In the meantime, let’s find three stars.

  1. For my money, Julian Merryweather was the player of the game. I’m always going to love four batters faced, four batters retired. I’m going to be ecstatic about three strikeouts. In an age where pitchers often don’t like to pitch across an inning break, Julian inherited two on with two outs in the seventh. He got a grounder that he fielded and got out of the inning. Then he came back and blew away three hitters. The game might have been won over those four outs.
  2. Yan Gomes was the only Cub with two hits. The second of those was an RBI single — and not just any RBI, but the go ahead run during the eighth inning. He also scored a run earlier in the game.
  3. Jeimer Candelario had an RBI-double and also scored a run. He drew a walk as well.

Game 126, August 23: Cubs 6, at Tigers 4 (66-60)

Fangraphs

Reminder: Heroes and Goats are determined by WPA scores and are in no way subjective.

THREE HEROES:

  • Superhero: Julian Merryweather (.211). 1⅓ IP, 4 batters, 3 K (W 5-1)
  • Hero: Yan Gomes (.203). 2-4, RBI, R
  • Sidekick: Jeimer Candelario (.108). 1-3, 2B, BB, RBI, R, 2 K

THREE GOATS:

  • Billy Goat: Jameson Taillon (-.206). 5⅔ IP, 22 batters, 4 H, BB, 4 R, 6 K
  • Goat: Dansby Swanson (-.048). 0-4, BB, R, 2 K, SB
  • Kid: Patrick Wisdom (-.040). 0-2, K

WPA Play of the Game: Kerry Carpenter’s sixth inning grand slam with two outs in the sixth tied the game. (.398)

*Cubs Play of the Game: Yan Gomes batted with two outs and runners on first and second with the game tied in the eighth. He singled and put the Cubs back into the lead. (.220)

Poll

Who was the Cubs Player of the Game?

This poll is closed

  • 50%
    Julian Merryweather
    (102 votes)
  • 44%
    Yan Gomes
    (90 votes)
  • 3%
    Jeimer Candelario
    (7 votes)
  • 1%
    Someone else (leave your suggestion in the comments)
    (4 votes)
203 votes total Vote Now

Yesterday’s Winner: Dansby Swanson (Superhero is 85-40)

Rizzo Award Cumulative Standings: (Top 5/Bottom 5)

The award is named for Anthony Rizzo, who finished first in this category three of the first four years it was in existence and four times overall. He also recorded the highest season total ever at +65.5. The point scale is three points for a Superhero down to negative three points for a Billy Goat.

  • Cody Bellinger +39
  • Adbert Alzolay +15
  • Justin Steele +13
  • Ian Happ +12.5
  • Marcus Stroman +12
  • Michael Fulmer -9
  • Patrick Wisdom -16
  • Drew Smyly -18
  • Jameson Taillon -20
  • Trey Mancini -20.5

Scoreboard watching: The Brewers won, the Reds won twice. The Brewers and their five-game winning streak stand 3½ games ahead of the Cubs. With the Reds doubleheader sweep, they are back essentially tied with the Cubs, though the Cubs lead by a percentage point.

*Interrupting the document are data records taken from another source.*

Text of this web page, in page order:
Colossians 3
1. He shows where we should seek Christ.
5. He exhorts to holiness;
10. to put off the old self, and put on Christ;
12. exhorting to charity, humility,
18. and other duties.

In the Wild Card race, the Giants beat the Phillies and the Marlins lost. The Cubs are in the second Wild Card position, 2½ behind the Phillies. The Reds slide back into the third playoff spot as it looks increasingly like the Central could send three teams to the playoffs. The Diamondbacks and the Giants are half a game behind the Cubs and Reds. The Marlins, with six losses in their last 10 games, are fading.

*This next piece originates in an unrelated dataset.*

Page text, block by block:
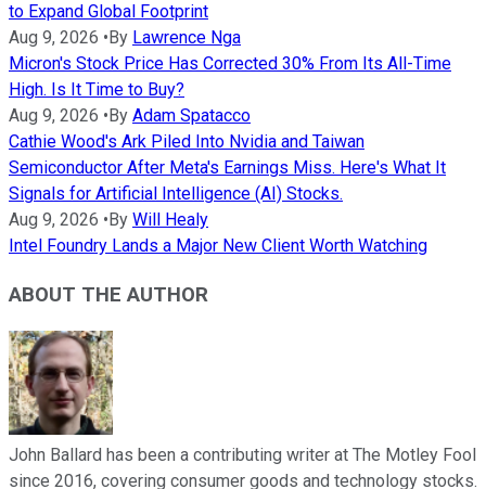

Thursday, the Phillies, Giants and Marlins have the day off while the Diamondbacks and Reds start a key series in Arizona.

Up Next: The Cubs are facing a very different team than they faced last time they traveled to Pittsburgh when a surprising Pirates team was hanging around in the race in the Central division. The Pirates are now 57-70.

Justin Steele starts the opener of a four game series for the Cubs. Justin is 14-3 with a 2.80 ERA (132 IP) on the season and is 5-1 in his last seven starts with a 3.32 ERA (40⅔ IP). He won his last start, allowing two runs in six innings against the Royals. He allowed six hits and no walks, striking out seven.

The Pirates don’t have a starter officially listed yet, but if they stay on their current rotation, it’ll be Andre Jackson starting. Jackson is 0-1 with a 5.28 ERA (30⅔ IP). He’s pitched in 11 games, starting two. His last two appearances were starts. He allowed five runs over eight innings. He allowed nine hits and five walks over the two starts.